杨镇长呵呵一笑,“罗书记,你听到了,这一次可不要手下留情啊!”
罗书记笑道,“你放心,一定拿出最佳水平,让张县长知道咱们鱼米之乡出来的,钓鱼可没有一个孬的!”
江边走得老远的,才开始仔细的搜索起来,钓鳖比钓鱼还要更加讲究。鳖鱼精得很,听到一点声音便会逃之大吉。
可惜现在的鹭鸶江可一点都不安静。远远地,总是能够听得见机器的轰鸣声。
上面没多远便建了一个采沙场,远远地便能够听见巨大的响声。
江边厌恶这些打沙场,将水底的细沙全部采走了,很多鳖鱼藏身的地方也遭到了破坏,鳖鱼自然慢慢地减少。没有了鳖鱼,江边不知道将来自己该怎么谋生。
江边除了钓鳖鱼,没有别的长处,连农活都不会干。上面季节该种什么庄稼,江边是一点都不知道的。家里的田地也都给了别人耕种,收一点点租金。现在农村里剩下的劳动力不多了,连租金都收不到,只能得到一点国家补贴。
没花太多的功夫,江边便发现了鳖鱼的踪迹,“呵呵,是个大家伙!”
江边看到了岸边鳖鱼留下的痕迹,可惜却看不出这个大家伙究竟是公的还是母的。这一点让江边很苦恼,很多的时候,忙乎了大半天,结果最后钓上来一只母鳖,还得守规矩将它放回去。
这一次,江边很顺利,没过多久,便从江里钓出一只圆滚滚的鳖鱼来。
鳖性成熟后,雌雄也较易分辨,雌鳖尾部较短,不能自然伸出裙边外。
“嘿!不错啊,一只大家伙!”
张县长远远地看着江边将鳖鱼从河里钓了出来,禁不住赞叹了一句。放下钓竿便往江边那里走了过去,想看一看江边钓上来的鳖鱼。
杨镇长与罗书记也都站了起来,发红的肥脸上也洋溢了笑容。
可是没等这几个走近,便见江边懊恼的将鳖鱼重新扔进了鹭鸶江。
“哎,别!”杨镇长大喊一声。
“嘭!”
鳖鱼扔进水中,掀起一个巨大的浪花。
“哎呀!真是可惜!”罗书记也有些懊恼。
“这是咋回事?”张县长有些疑惑,回头向刘慧君询问道。
“那是母鳖。鳖王家的规矩,留公不留母,留大不留小。”刘慧君叹息道。
“竟然有这规矩!”张县长奇道。
江边却没有任何惋惜,原本就没有抱太大的希望。没有哪次能够那么快就钓到合适的鳖鱼的。不是雌的就是小的。小的可是比老鳖更容易上钩。

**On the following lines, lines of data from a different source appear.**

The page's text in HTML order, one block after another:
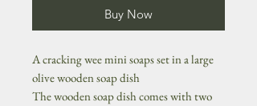
Buy Now
A cracking wee mini soaps set in a large
olive wooden soap dish
The wooden soap dish comes with two
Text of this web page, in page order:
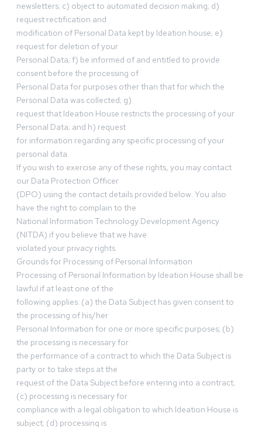
newsletters; c) object to automated decision making; d)
request rectification and
modification of Personal Data kept by Ideation house; e)
request for deletion of your
Personal Data; f) be informed of and entitled to provide
consent before the processing of
Personal Data for purposes other than that for which the
Personal Data was collected; g)
request that Ideation House restricts the processing of your
Personal Data; and h) request
for information regarding any specific processing of your
personal data.
If you wish to exercise any of these rights, you may contact
our Data Protection Officer
(DPO) using the contact details provided below. You also
have the right to complain to the
National Information Technology Development Agency
(NITDA) if you believe that we have
violated your privacy rights.
Grounds for Processing of Personal Information
Processing of Personal Information by Ideation House shall be
lawful if at least one of the
following applies: (a) the Data Subject has given consent to
the processing of his/her
Personal Information for one or more specific purposes; (b)
the processing is necessary for
the performance of a contract to which the Data Subject is
party or to take steps at the
request of the Data Subject before entering into a contract;
(c) processing is necessary for
compliance with a legal obligation to which Ideation House is
subject; (d) processing is
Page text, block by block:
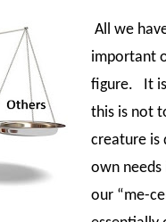
All we
important
figure. It is
this is not
creature is
own
our “me-
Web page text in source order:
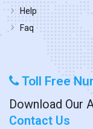
Help
Faq
Toll Free
Download Our
Contact Us
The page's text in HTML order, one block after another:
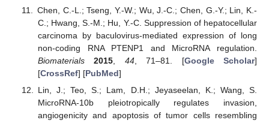
Chen, C.-L.; Tseng, Y.-W.; Wu, J.-C.; Chen, G.-Y.; Lin, K.-
C.; Hwang, S.-M.; Hu, Y.-C. Suppression of hepatocellular
carcinoma by baculovirus-mediated expression of long
non-coding RNA PTENP1 and MicroRNA regulation.
Biomaterials
2015 44, 71–81. [Google Scholar]
[CrossRef] [PubMed]
Lin, J.; Teo, S.; Lam, D.H.; Jeyaseelan, K.; Wang, S.
MicroRNA-10b pleiotropically regulates invasion,
angiogenicity and apoptosis of tumor cells resembling
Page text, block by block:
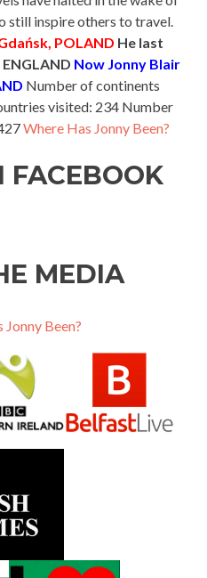
still inspire others to travel.
POLAND He last
Now Jonny Blair
Number of continents
visited: 234 Number
Where Has Jonny Been?
FACEBOOK
MEDIA
Jonny Been?
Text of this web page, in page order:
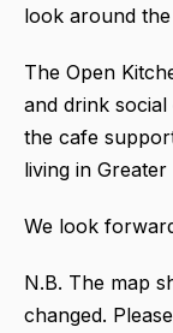
look around
The Open
and drink
the cafe
living in
We look
N.B. The map
changed.
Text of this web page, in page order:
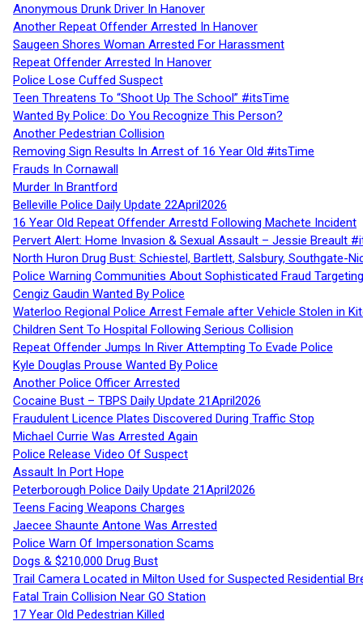
Anonymous Drunk Driver In Hanover
Another Repeat Offender Arrested In Hanover
Saugeen Shores Woman Arrested For Harassment
Repeat Offender Arrested In Hanover
Police Lose Cuffed Suspect
Teen Threatens To “Shoot Up The School” #itsTime
Wanted By Police: Do You Recognize This Person?
Another Pedestrian Collision
Removing Sign Results In Arrest of 16 Year Old #itsTime
Frauds In Cornawall
Murder In Brantford
Belleville Police Daily Update 22April2026
16 Year Old Repeat Offender Arrestd Following Machete Incident
Pervert Alert: Home Invasion & Sexual Assault – Jessie Breault
North Huron Drug Bust: Schiestel, Bartlett, Salsbury, Southgate-
Police Warning Communities About Sophisticated Fraud
Cengiz Gaudin Wanted By Police
Waterloo Regional Police Arrest Female after Vehicle Stolen in
Children Sent To Hospital Following Serious Collision
Repeat Offender Jumps In River Attempting To Evade Police
Kyle Douglas Prouse Wanted By Police
Another Police Officer Arrested
Cocaine Bust – TBPS Daily Update 21April2026
Fraudulent Licence Plates Discovered During Traffic Stop
Michael Currie Was Arrested Again
Police Release Video Of Suspect
Assault In Port Hope
Peterborough Police Daily Update 21April2026
Teens Facing Weapons Charges
Jaecee Shaunte Antone Was Arrested
Police Warn Of Impersonation Scams
Dogs & $210,000 Drug Bust
Trail Camera Located in Milton Used for Suspected Residential
Fatal Train Collision Near GO Station
17 Year Old Pedestrian Killed
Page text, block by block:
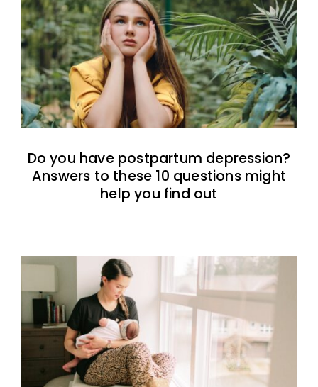
Do you have postpartum depression?
Answers to these 10 questions might
help you find out
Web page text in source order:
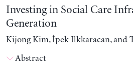
Investing in Social Care
Generation
Kijong Kim, İpek Ilkkaracan, and
Abstract
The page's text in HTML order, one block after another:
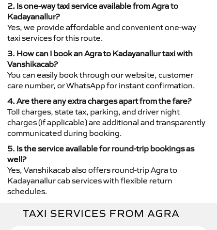
2. Is one-way taxi service available from Agra to
Kadayanallur?
Yes, we provide affordable and convenient one-way
taxi services for this route.
3. How can I book an Agra to Kadayanallur taxi with
Vanshikacab?
You can easily book through our website, customer
care number, or WhatsApp for instant confirmation.
4. Are there any extra charges apart from the fare?
Toll charges, state tax, parking, and driver night
charges (if applicable) are additional and transparently
communicated during booking.
5. Is the service available for round-trip bookings as
well?
Yes, Vanshikacab also offers round-trip Agra to
Kadayanallur cab services with flexible return
schedules.
TAXI SERVICES FROM AGRA
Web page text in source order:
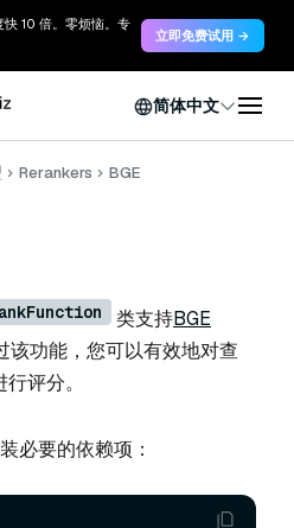
10 倍。零烦恼。专
立即免费试用 →
简体中文
Rerankers BGE
类支持BGE
该功能，您可以有效地对查
评分。
必要的依赖项：
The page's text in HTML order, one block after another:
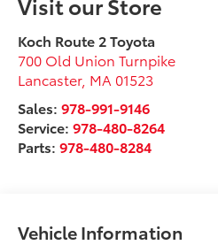
Koch Route 2 Toyota
700 Old Union Turnpike
Lancaster, MA 01523
Sales:978-991-9146
Service:978-480-8264
Parts:978-480-8284
Vehicle Information
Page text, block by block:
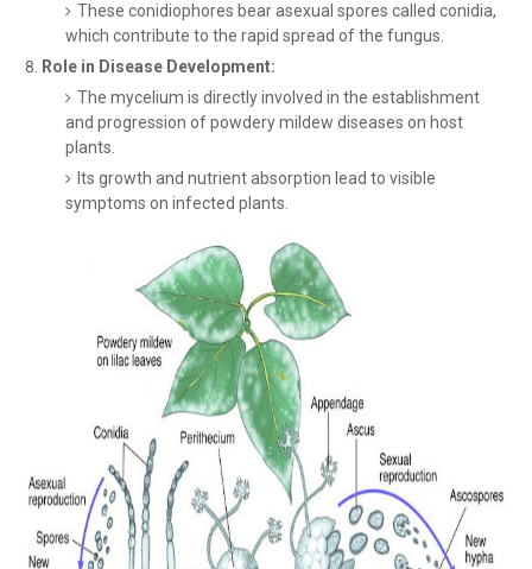
These conidiophores bear asexual spores called conidia,
which contribute to the rapid spread of the fungus.
Role in Disease Development:
The mycelium is directly involved in the establishment
and progression of powdery mildew diseases on host
plants.
Its growth and nutrient absorption lead to visible
symptoms on infected plants.
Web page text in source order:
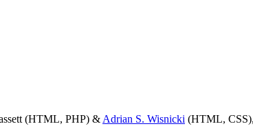
(HTML, PHP) & Adrian S. Wisnicki (HTML, CSS),
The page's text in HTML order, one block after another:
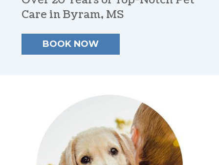
Care in Byram, MS
BOOK NOW
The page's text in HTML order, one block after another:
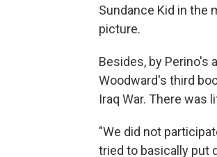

在一个地方将钓上来的鳖鱼放了,就不要指望再从这里钓上任何鳖鱼,即使这里还有别的鳖鱼,在鳖鱼被钓上来的时候,肯定会疯狂逃奔。
江边将钓竿收了起来,拿着自己的家伙,继续往上游走去。
第4章 抢鳖
这一天正是周五。
山门镇的码头,一艘坐满学生的客船启动,回家的孩子们,脸上都挂着快乐的笑容。
现在农村里学龄儿童越来越少了,很多人少的地方,加上地理偏远,民办教师制度被取消之后,没有几个公办教师会愿意下去,于是农村的学校很难办起来。很多小学初中直接合并到镇里。
每到周五,在镇里上学的学生们都只上一上午的课,以便离镇里较远的孩子能够有足够的时间回到家里。
半山村这一带由于没有桥,由于路途太远,并没有通公共汽车。水路倒是很通畅。这一带的孩子都是从镇里坐班船回家。
镇里联校的的李月季老师长得很漂亮,山门镇公认的第一美女。山门镇的男人们,看到月季老师,没有不驻足长叹的。
江边每次看到李月季老师的时候,心总是会怦怦直跳。
回家的时候,总是归心似箭。这船儿来回一趟,得两个多小时的功夫,没有人愿意在岸上等待,更何况,这船一天才两班,上午一班,下午一班。一等,就要等到下午。等赶集的人都要回家的时候,才会发最后一班。那个时候照样拥挤。
船儿挤得满满,船上的孩子们却很开心。
“我来数数,今天有多少人儿!”一个女生笑呵呵地说道。
女孩数了两三遍,九十二个人,限制二十多人的客船居然坐了九十多,连棚上都坐了几个。
“还好刚才还有几个没上来,不然都快100多个人了。”女孩笑道。
江中微风吹起,碧波起伏。
李月季老师很舒服的吸允着这清爽的空气,任凭乌黑的长发随风飘拂。
因为不放心学生的安全问题,联校总是会让一两个老师护送。李月季家就在半山村,所以每次周末下班都随着孩子们一道回家。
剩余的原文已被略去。